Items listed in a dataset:
━━━━━━━━

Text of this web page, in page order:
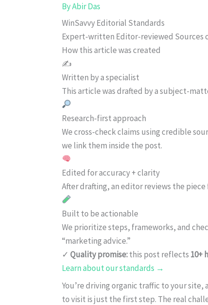
ByAbir Das
WinSavvy Editorial Standards
Expert-written Editor-reviewed Sources
How this article was created
✍️
Written by a specialist
This article was drafted by a subject-
Research-first approach
We cross-check claims using credible
we link them inside the post.
Edited for accuracy + clarity
After drafting, an editor reviews the
Built to be actionable
We prioritize steps, frameworks, and
“marketing advice.”
✓ Quality promise:this post reflects 10+
Learn about our standards →
You’re driving organic traffic to your
to visit is just the first step. The real
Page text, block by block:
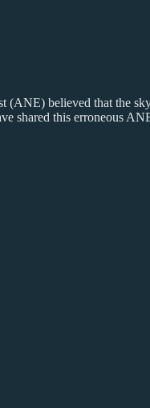
believed that the
shared this erroneous
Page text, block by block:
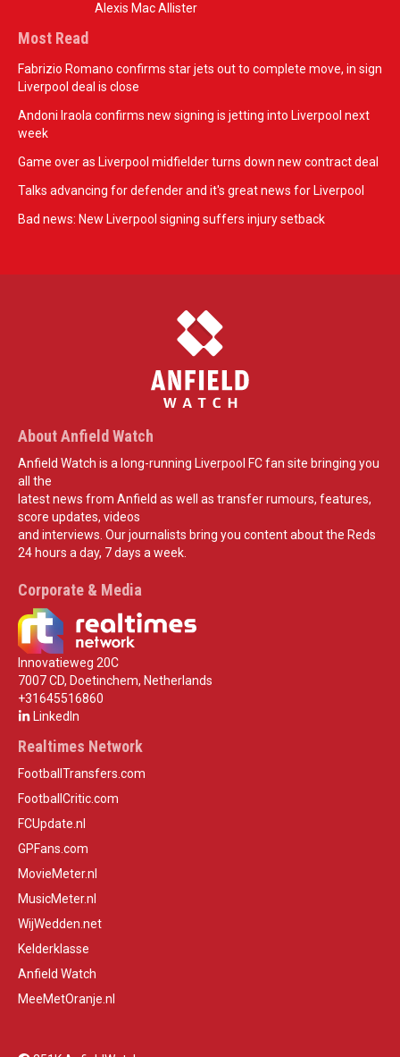
Alexis Mac Allister
Most Read
Fabrizio Romano confirms star jets out to complete move, in sign
Liverpool deal is close
Andoni Iraola confirms new signing is jetting into Liverpool next
week
Game over as Liverpool midfielder turns down new contract deal
Talks advancing for defender and it's great news for Liverpool
Bad news: New Liverpool signing suffers injury setback
About Anfield Watch
Anfield Watch is a long-running Liverpool FC fan site bringing you
all the
latest news from Anfield as well as transfer rumours, features,
score updates, videos
and interviews. Our journalists bring you content about the Reds
24 hours a day, 7 days a week.
Corporate & Media
Innovatieweg 20C
7007 CD, Doetinchem, Netherlands
+31645516860
LinkedIn
Realtimes Network
FootballTransfers.com
FootballCritic.com
FCUpdate.nl
GPFans.com
MovieMeter.nl
MusicMeter.nl
WijWedden.net
Kelderklasse
Anfield Watch
MeeMetOranje.nl
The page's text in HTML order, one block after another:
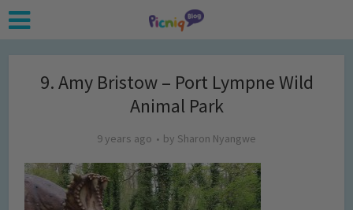
9. Amy Bristow – Port Lympne Wild
Animal Park
9 years ago by Sharon Nyangwe
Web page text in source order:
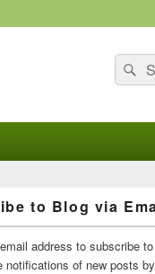
for:
to Blog via
address to subscribe
notifications of new posts
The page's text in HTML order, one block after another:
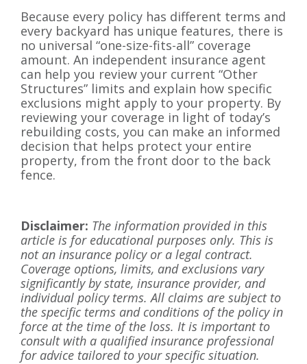
Because every policy has different terms and
every backyard has unique features, there is
no universal “one-size-fits-all” coverage
amount. An independent insurance agent
can help you review your current “Other
Structures” limits and explain how specific
exclusions might apply to your property. By
reviewing your coverage in light of today’s
rebuilding costs, you can make an informed
decision that helps protect your entire
property, from the front door to the back
fence.
Disclaimer: The information provided in this
article is for educational purposes only. This is
not an insurance policy or a legal contract.
Coverage options, limits, and exclusions vary
significantly by state, insurance provider, and
individual policy terms. All claims are subject to
the specific terms and conditions of the policy in
force at the time of the loss. It is important to
consult with a qualified insurance professional
for advice tailored to your specific situation.
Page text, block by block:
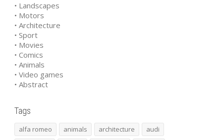
• Landscapes
• Motors
• Architecture
• Sport
• Movies
• Comics
• Animals
• Video games
• Abstract
Tags
alfa romeo animals architecture
audi
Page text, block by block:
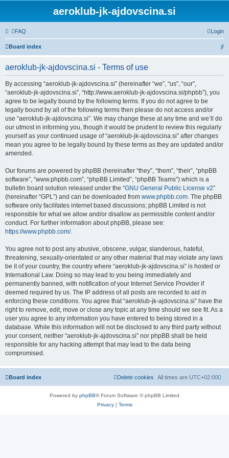
aeroklub-jk-ajdovscina.si
FAQ Login
Board index
S
aeroklub-jk-ajdovscina.si - Terms of use
By accessing “aeroklub-jk-ajdovscina.si” (hereinafter “we”, “us”, “our”,
“aeroklub-jk-ajdovscina.si”, “http://www.aeroklub-jk-ajdovscina.si/phpbb”), you
agree to be legally bound by the following terms. If you do not agree to be
legally bound by all of the following terms then please do not access and/or
use “aeroklub-jk-ajdovscina.si”. We may change these at any time and we’ll do
our utmost in informing you, though it would be prudent to review this regularly
yourself as your continued usage of “aeroklub-jk-ajdovscina.si” after changes
mean you agree to be legally bound by these terms as they are updated and/or
amended.
Our forums are powered by phpBB (hereinafter “they”, “them”, “their”, “phpBB
software”, “www.phpbb.com”, “phpBB Limited”, “phpBB Teams”) which is a
bulletin board solution released under the “GNU General Public License v2”
(hereinafter “GPL”) and can be downloaded from www.phpbb.com. The phpBB
software only facilitates internet based discussions; phpBB Limited is not
responsible for what we allow and/or disallow as permissible content and/or
conduct. For further information about phpBB, please see:
https://www.phpbb.com/.
You agree not to post any abusive, obscene, vulgar, slanderous, hateful,
threatening, sexually-orientated or any other material that may violate any laws
be it of your country, the country where “aeroklub-jk-ajdovscina.si” is hosted or
International Law. Doing so may lead to you being immediately and
permanently banned, with notification of your Internet Service Provider if
deemed required by us. The IP address of all posts are recorded to aid in
enforcing these conditions. You agree that “aeroklub-jk-ajdovscina.si” have the
right to remove, edit, move or close any topic at any time should we see fit. As a
user you agree to any information you have entered to being stored in a
database. While this information will not be disclosed to any third party without
your consent, neither “aeroklub-jk-ajdovscina.si” nor phpBB shall be held
responsible for any hacking attempt that may lead to the data being
compromised.
Board index All times are UTC+02:00
Delete cookies
Powered by phpBB® Forum Software © phpBB Limited
Privacy| Terms
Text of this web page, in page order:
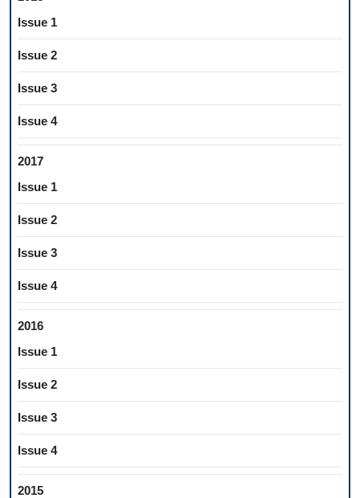
Issue 1
Issue 2
Issue 3
Issue 4
2017
Issue 1
Issue 2
Issue 3
Issue 4
2016
Issue 1
Issue 2
Issue 3
Issue 4
2015
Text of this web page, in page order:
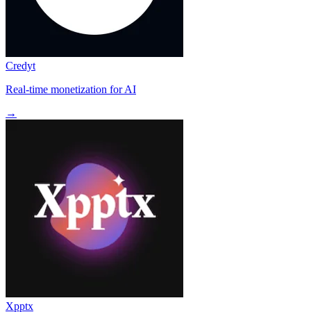
Credyt
Real-time monetization for AI
→
Xpptx
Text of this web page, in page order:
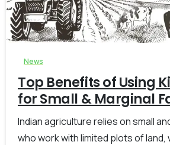
News
Top Benefits of Using
for Small & Marginal
Indian agriculture relies on small
who work with limited plots of land,
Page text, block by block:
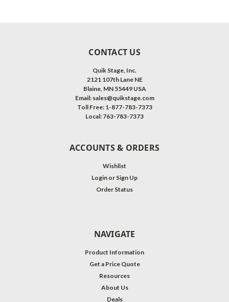
CONTACT US
Quik Stage, Inc.
2121 107th Lane NE
Blaine, MN 55449 USA
Email: sales@quikstage.com
Toll Free: 1-877-783-7373
Local: 763-783-7373
ACCOUNTS & ORDERS
Wishlist
Login or Sign Up
Order Status
NAVIGATE
Product Information
Get a Price Quote
Resources
About Us
Deals

━━━━━━━━

> PROBLEM STATEMENT
Return nothing but the lines running from the start of the data to the line with "Liverpool deal is close", please, both ends included and no pictures.

> RESPONSE
Text of this web page, in page order:
ByAbir Das
WinSavvy Editorial Standards
Expert-written Editor-reviewed Sources
How this article was created
✍️
Written by a specialist
This article was drafted by a subject-
Research-first approach
We cross-check claims using credible
we link them inside the post.
Edited for accuracy + clarity
After drafting, an editor reviews the
Built to be actionable
We prioritize steps, frameworks, and
“marketing advice.”
✓ Quality promise:this post reflects 10+
Learn about our standards →
You’re driving organic traffic to your
to visit is just the first step. The real
Page text, block by block:
believed that the
shared this erroneous
Page text, block by block:
Alexis Mac Allister
Most Read
Fabrizio Romano confirms star jets out to complete move, in sign
Liverpool deal is close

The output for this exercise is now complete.